__What the task asks__
Retype, character for character, the line containing "Share via Email" along with each line after it through the end of the data, and only those.

——

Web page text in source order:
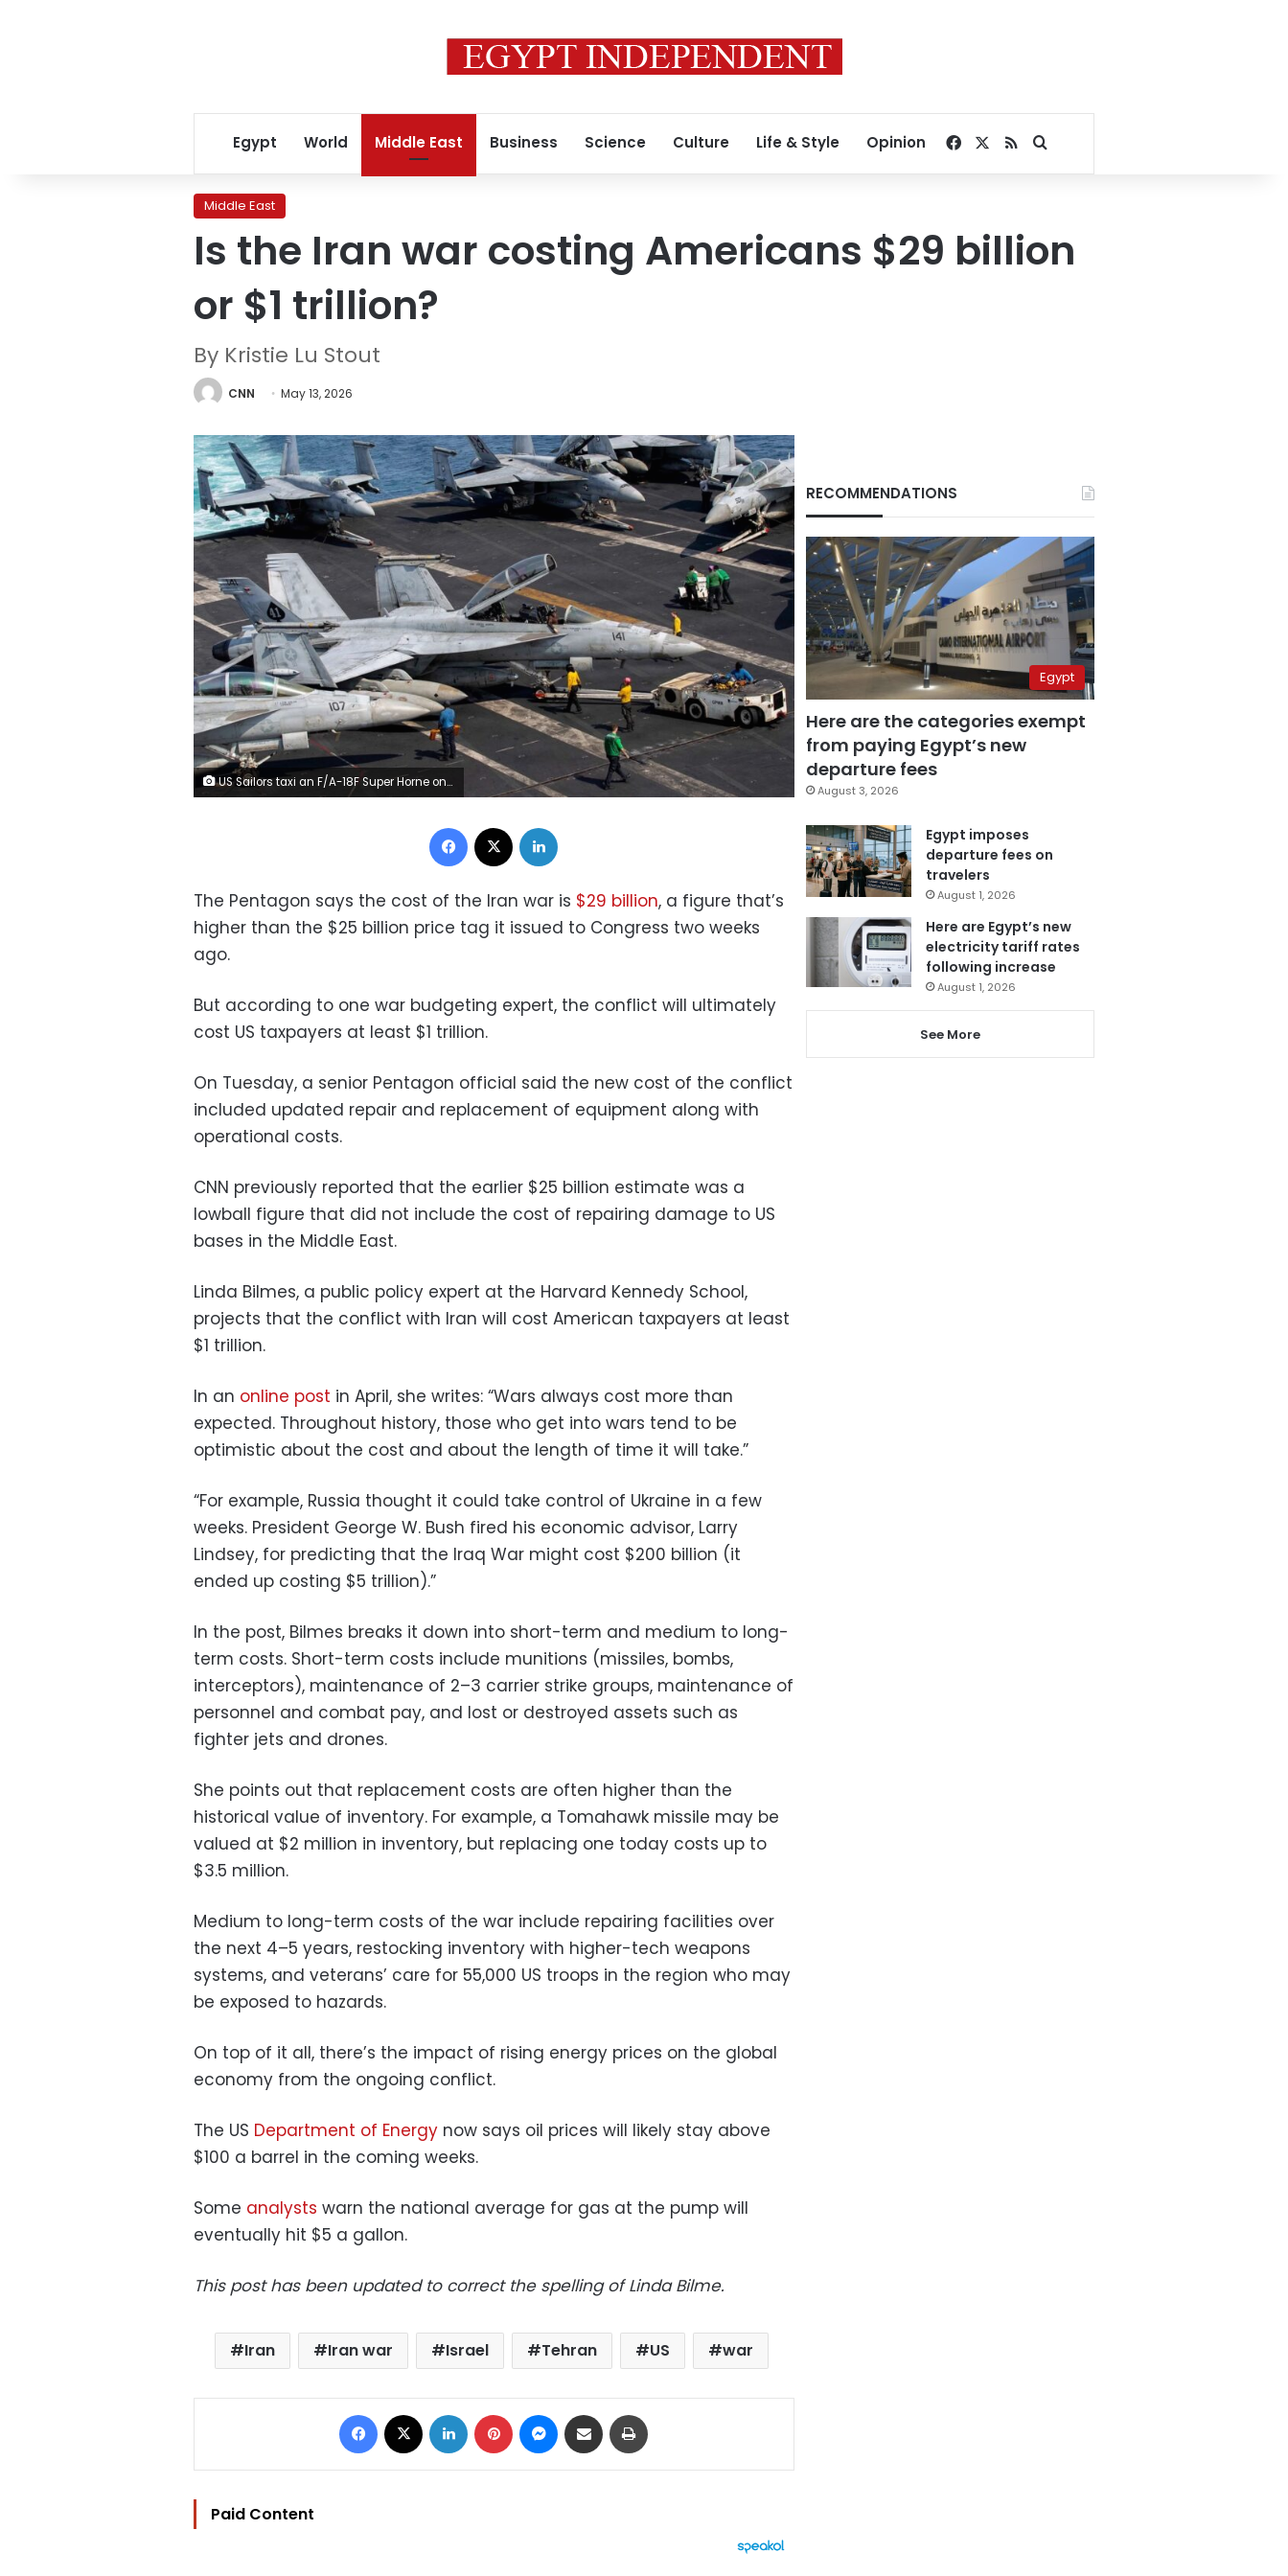
Egypt World Middle East Business Science Culture Life & Style Opinion Facebook
RSSSearch for
Middle East
Is the Iran war costing Americans $29 billion
or $1 trillion?
By Kristie Lu Stout
CNN May 13, 2026
US Sailors taxi an F/A-18F Super Horne on the flight deck aboard Nimitz-class aircraft carrier USS Abraham Lincoln in support of Operation Epic Fury, March 17. US Navy/US Central Command Public Affairs
Facebook
The Pentagon says the cost of the Iran war is $29 billion, a figure that’s
higher than the $25 billion price tag it issued to Congress two weeks
ago.
But according to one war budgeting expert, the conflict will ultimately
cost US taxpayers at least $1 trillion.
On Tuesday, a senior Pentagon official said the new cost of the conflict
included updated repair and replacement of equipment along with
operational costs.
CNN previously reported that the earlier $25 billion estimate was a
lowball figure that did not include the cost of repairing damage to US
bases in the Middle East.
Linda Bilmes, a public policy expert at the Harvard Kennedy School,
projects that the conflict with Iran will cost American taxpayers at least
$1 trillion.
In an online post in April, she writes: “Wars always cost more than
expected. Throughout history, those who get into wars tend to be
optimistic about the cost and about the length of time it will take.”
“For example, Russia thought it could take control of Ukraine in a few
weeks. President George W. Bush fired his economic advisor, Larry
Lindsey, for predicting that the Iraq War might cost $200 billion (it
ended up costing $5 trillion).”
In the post, Bilmes breaks it down into short-term and medium to long-
term costs. Short-term costs include munitions (missiles, bombs,
interceptors), maintenance of 2–3 carrier strike groups, maintenance of
personnel and combat pay, and lost or destroyed assets such as
fighter jets and drones.
She points out that replacement costs are often higher than the
historical value of inventory. For example, a Tomahawk missile may be
valued at $2 million in inventory, but replacing one today costs up to
$3.5 million.
Medium to long-term costs of the war include repairing facilities over
the next 4–5 years, restocking inventory with higher-tech weapons
systems, and veterans’ care for 55,000 US troops in the region who may
be exposed to hazards.
On top of it all, there’s the impact of rising energy prices on the global
economy from the ongoing conflict.
The US Department of Energy now says oil prices will likely stay above
$100 a barrel in the coming weeks.
Some analysts warn the national average for gas at the pump will
eventually hit $5 a gallon.
This post has been updated to correct the spelling of Linda Bilme.
Iran Iran war Israel Tehran US war
Facebook LinkedIn Pinterest Messenger
Share via Email
Paid Content
RECOMMENDATIONS
Egypt
Here are the categories exempt
from paying Egypt’s new
departure fees
August 3, 2026
Egypt imposes
departure fees on
travelers
August 1, 2026
Here are Egypt’s new
electricity tariff rates
following increase
August 1, 2026
See More

——

__Output below__
Share via Email
Paid Content
RECOMMENDATIONS
Egypt
Here are the categories exempt
from paying Egypt’s new
departure fees
August 3, 2026
Egypt imposes
departure fees on
travelers
August 1, 2026
Here are Egypt’s new
electricity tariff rates
following increase
August 1, 2026
See More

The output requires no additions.